What you have to do -
In the records below, find the line that contains "Mileage: 12,490 Miles" and the line that contains "available on the"; write out exactly those two lines and everything between them, without the pictures.

Extracted entries -
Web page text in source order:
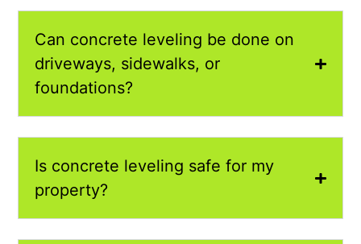
Can concrete leveling be done on
driveways, sidewalks, or
foundations?
Is concrete leveling safe for my
property?
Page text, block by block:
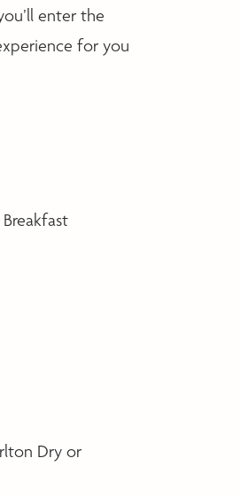
enter the
for you
Dry or
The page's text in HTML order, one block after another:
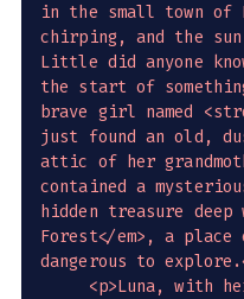
in the small town of
chirping, and the
Little did anyone
the start of
brave girl named
just found an old,
attic of her
contained a
hidden treasure deep
Forest</em>, a place
dangerous to
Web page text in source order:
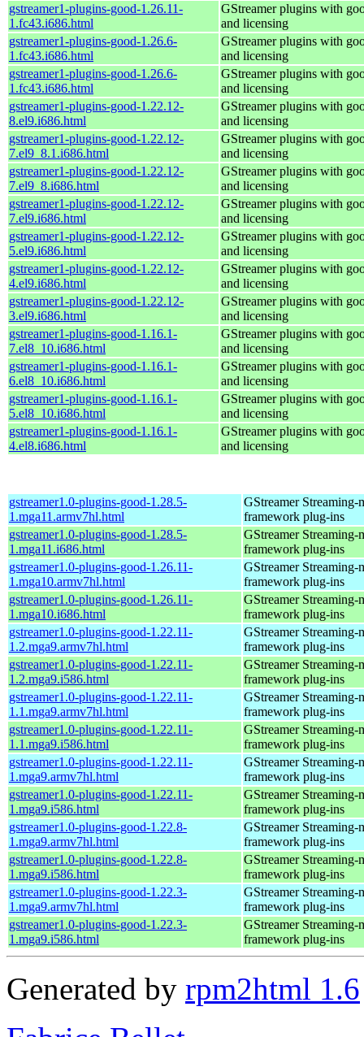
gstreamer1-plugins-good-1.26.11-
1.fc43.i686.html
GStreamer plugins with
and licensing
gstreamer1-plugins-good-1.26.6-
1.fc43.i686.html
GStreamer plugins with
and licensing
gstreamer1-plugins-good-1.26.6-
1.fc43.i686.html
GStreamer plugins with
and licensing
gstreamer1-plugins-good-1.22.12-
8.el9.i686.html
GStreamer plugins with
and licensing
gstreamer1-plugins-good-1.22.12-
7.el9_8.1.i686.html
GStreamer plugins with
and licensing
gstreamer1-plugins-good-1.22.12-
7.el9_8.i686.html
GStreamer plugins with
and licensing
gstreamer1-plugins-good-1.22.12-
7.el9.i686.html
GStreamer plugins with
and licensing
gstreamer1-plugins-good-1.22.12-
5.el9.i686.html
GStreamer plugins with
and licensing
gstreamer1-plugins-good-1.22.12-
4.el9.i686.html
GStreamer plugins with
and licensing
gstreamer1-plugins-good-1.22.12-
3.el9.i686.html
GStreamer plugins with
and licensing
gstreamer1-plugins-good-1.16.1-
7.el8_10.i686.html
GStreamer plugins with
and licensing
gstreamer1-plugins-good-1.16.1-
6.el8_10.i686.html
GStreamer plugins with
and licensing
gstreamer1-plugins-good-1.16.1-
5.el8_10.i686.html
GStreamer plugins with
and licensing
gstreamer1-plugins-good-1.16.1-
4.el8.i686.html
GStreamer plugins with
and licensing
gstreamer1.0-plugins-good-1.28.5-
1.mga11.armv7hl.html
GStreamer Streaming-
framework plug-ins
gstreamer1.0-plugins-good-1.28.5-
1.mga11.i686.html
GStreamer Streaming-
framework plug-ins
gstreamer1.0-plugins-good-1.26.11-
1.mga10.armv7hl.html
GStreamer Streaming-
framework plug-ins
gstreamer1.0-plugins-good-1.26.11-
1.mga10.i686.html
GStreamer Streaming-
framework plug-ins
gstreamer1.0-plugins-good-1.22.11-
1.2.mga9.armv7hl.html
GStreamer Streaming-
framework plug-ins
gstreamer1.0-plugins-good-1.22.11-
1.2.mga9.i586.html
GStreamer Streaming-
framework plug-ins
gstreamer1.0-plugins-good-1.22.11-
1.1.mga9.armv7hl.html
GStreamer Streaming-
framework plug-ins
gstreamer1.0-plugins-good-1.22.11-
1.1.mga9.i586.html
GStreamer Streaming-
framework plug-ins
gstreamer1.0-plugins-good-1.22.11-
1.mga9.armv7hl.html
GStreamer Streaming-
framework plug-ins
gstreamer1.0-plugins-good-1.22.11-
1.mga9.i586.html
GStreamer Streaming-
framework plug-ins
gstreamer1.0-plugins-good-1.22.8-
1.mga9.armv7hl.html
GStreamer Streaming-
framework plug-ins
gstreamer1.0-plugins-good-1.22.8-
1.mga9.i586.html
GStreamer Streaming-
framework plug-ins
gstreamer1.0-plugins-good-1.22.3-
1.mga9.armv7hl.html
GStreamer Streaming-
framework plug-ins
gstreamer1.0-plugins-good-1.22.3-
1.mga9.i586.html
GStreamer Streaming-
framework plug-ins
Generated by rpm2html 1.6
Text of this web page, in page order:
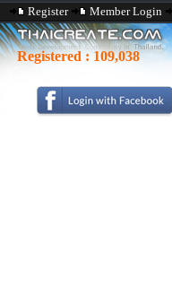
Register Member Login
Registered : 109,038
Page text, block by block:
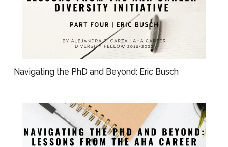
Navigating the PhD and Beyond: Eric Busch
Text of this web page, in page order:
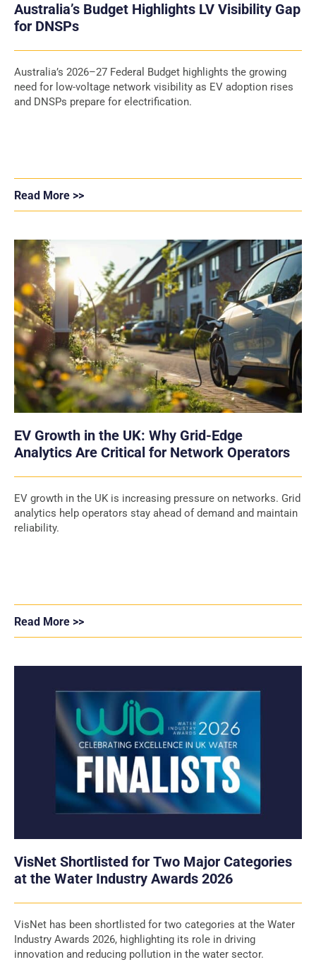
Australia’s Budget Highlights LV Visibility Gap
for DNSPs
Australia’s 2026–27 Federal Budget highlights the growing
need for low-voltage network visibility as EV adoption rises
and DNSPs prepare for electrification.
Read More >>
EV Growth in the UK: Why Grid-Edge
Analytics Are Critical for Network Operators
EV growth in the UK is increasing pressure on networks. Grid
analytics help operators stay ahead of demand and maintain
reliability.
Read More >>
VisNet Shortlisted for Two Major Categories
at the Water Industry Awards 2026
VisNet has been shortlisted for two categories at the Water
Industry Awards 2026, highlighting its role in driving
innovation and reducing pollution in the water sector.
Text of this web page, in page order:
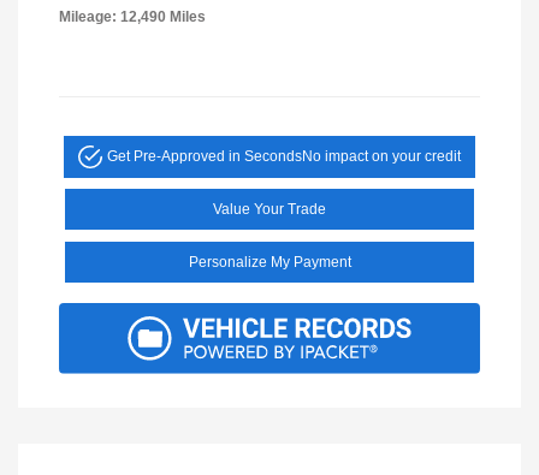
Mileage: 12,490 Miles
Get Pre-Approved in SecondsNo impact on your credit
Value Your Trade
Personalize My Payment
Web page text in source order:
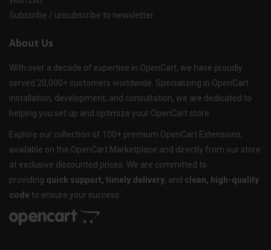
Subscribe / unsubscribe to newsletter
About Us
With over a decade of expertise in OpenCart, we have proudly
served 20,000+ customers worldwide. Specializing in OpenCart
installation, development, and consultation, we are dedicated to
helping you set up and optimize your OpenCart store.
Explore our collection of 100+ premium OpenCart Extensions,
available on the OpenCart Marketplace and directly from our store
at exclusive discounted prices. We are committed to
providing quick support, timely delivery, and clean, high-quality
code to ensure your success.
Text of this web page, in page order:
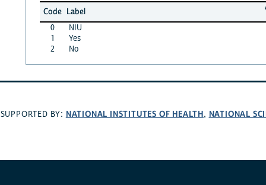
Code Label
0
NIU
1
Yes
2
No
SUPPORTED BY: NATIONAL INSTITUTES OF HEALTH, NATIONAL
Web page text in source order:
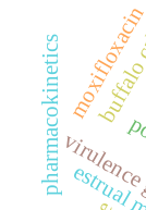
pharmacokinetics
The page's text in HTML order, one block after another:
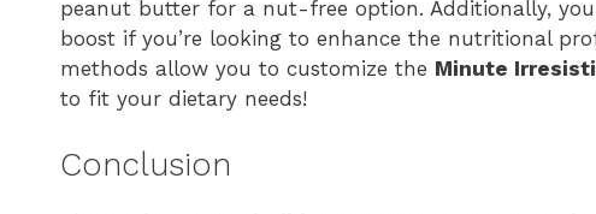
peanut butter for a nut-free option. Additionally,
boost if you’re looking to enhance the nutritional
methods allow you to customize the Minute
to fit your dietary needs!
Conclusion
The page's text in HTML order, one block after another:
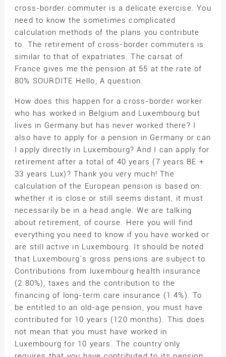
cross-border commuter is a delicate exercise. You
need to know the sometimes complicated
calculation methods of the plans you contribute
to. The retirement of cross-border commuters is
similar to that of expatriates. The carsat of
France gives me the pension at 55 at the rate of
80% SOURDITE Hello, A question.
How does this happen for a cross-border worker
who has worked in Belgium and Luxembourg but
lives in Germany but has never worked there? I
also have to apply for a pension in Germany or can
I apply directly in Luxembourg? And I can apply for
retirement after a total of 40 years (7 years BE +
33 years Lux)? Thank you very much! The
calculation of the European pension is based on:
whether it is close or still seems distant, it must
necessarily be in a head angle. We are talking
about retirement, of course. Here you will find
everything you need to know if you have worked or
are still active in Luxembourg. It should be noted
that Luxembourg`s gross pensions are subject to
Contributions from luxembourg health insurance
(2.80%), taxes and the contribution to the
financing of long-term care insurance (1.4%). To
be entitled to an old-age pension, you must have
contributed for 10 years (120 months). This does
not mean that you must have worked in
Luxembourg for 10 years. The country only
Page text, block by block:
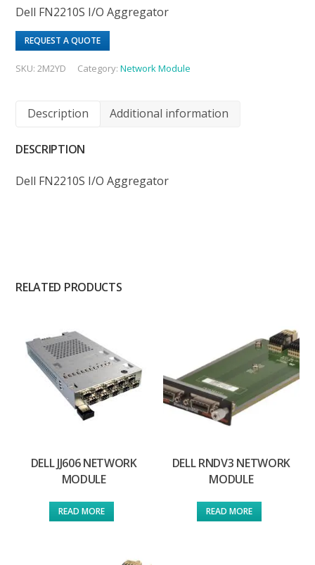
Dell FN2210S I/O Aggregator
REQUEST A QUOTE
SKU:2M2YD Category:Network Module
Description Additional information
DESCRIPTION
Dell FN2210S I/O Aggregator
RELATED PRODUCTS
DELL JJ606 NETWORK
MODULE
READ MORE
DELL RNDV3 NETWORK
MODULE
READ MORE

Result of the exercise -
Mileage: 12,490 Miles
Get Pre-Approved in SecondsNo impact on your credit
Value Your Trade
Personalize My Payment
Web page text in source order:
Subscribe / unsubscribe to newsletter
About Us
With over a decade of expertise in OpenCart, we have proudly
served 20,000+ customers worldwide. Specializing in OpenCart
installation, development, and consultation, we are dedicated to
helping you set up and optimize your OpenCart store.
Explore our collection of 100+ premium OpenCart Extensions,
available on the OpenCart Marketplace and directly from our store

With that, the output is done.